Example - Using future package:

library(kreuzberg)
library(future)

plan(multisession)

files <- c("doc1.pdf", "doc2.pdf", "doc3.pdf")

# Process files asynchronously
futures <- lapply(files, function(file) {
  future({
    extract_file_sync(file)
  })
})

# Collect results
results <- lapply(futures, value)

for (i in seq_along(results)) {
  cat(sprintf("%s: %d characters\n", files[i], nchar(results[[i]]$content)))
}

However, for better performance, use the batch API instead:

library(kreuzberg)

files <- c("doc1.pdf", "doc2.pdf", "doc3.pdf")

# Better approach: use built-in batch processing
results <- batch_extract_files_sync(files)

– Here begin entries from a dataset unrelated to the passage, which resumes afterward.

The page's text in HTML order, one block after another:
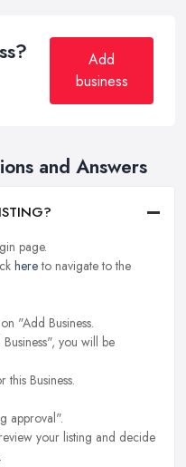
Add
business
and Answers
page.
hereto navigate to the
"Add Business.
you will be
Business.
approval".
your listing and decide
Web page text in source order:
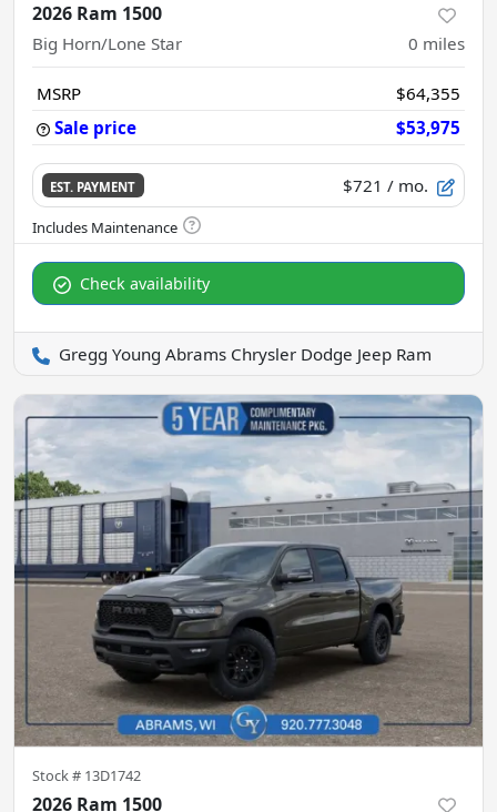
2026 Ram 1500
Big Horn/Lone Star 0 miles
MSRP
$64,355
Sale price
$53,975
EST. PAYMENT $721 / mo.
Check availability
Gregg Young Abrams Chrysler Dodge Jeep Ram
Stock # 13D1742
2026 Ram 1500

for (i in seq_along(results)) {
  cat(sprintf("%s: %d characters\n", files[i], nchar(results[[i]]$content)))
}

LLM Integration

Kreuzberg integrates with LLMs via the liter-llm crate for structured extraction and VLM-based OCR. The R binding passes LLM configuration as list options through the extendr FFI layer. See the LLM Integration Guide for full details.

Structured Extraction

Pass structured_extraction config to extract structured data from documents using an LLM:

library(kreuzberg)

config <- list(
  structured_extraction = list(
    schema = list(
      type = "object",
      properties = list(
        title = list(type = "string"),
        authors = list(type = "array", items = list(type = "string")),
        date = list(type = "string")
      ),
      required = c("title", "authors", "date"),
      additionalProperties = FALSE
    ),
    llm = list(model = "openai/gpt-4o-mini"),
    strict = TRUE
  )
)

result <- extract_file_sync("paper.pdf", config = config)

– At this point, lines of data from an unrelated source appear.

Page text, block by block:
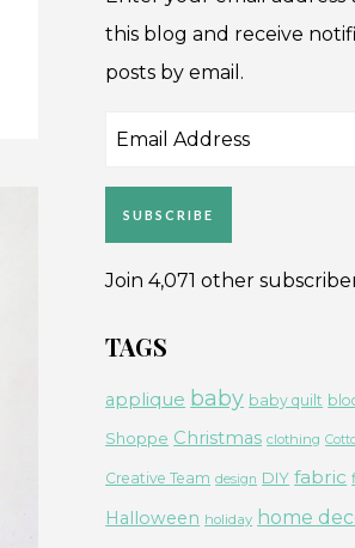
this blog and receive
posts by email.
Email
SUBSCRIBE
Join 4,071 other
TAGS
applique baby baby quilt
Shoppe Christmas clothing
Creative Team design DIY fabric
Halloween holiday home

if (!is.null(result$structured_output)) {
  data <- jsonlite::fromJSON(result$structured_output)
  cat("Title:", data$title, "\n")
}

VLM OCR

Use a vision-language model as an OCR backend:

config <- list(
  force_ocr = TRUE,
  ocr = list(
    backend = "vlm",
    vlm_config = list(model = "openai/gpt-4o-mini")
  )
)

result <- extract_file_sync("scan.pdf", config = config)

For configuration details including API keys, model selection, and provider setup, see the LLM Integration Guide.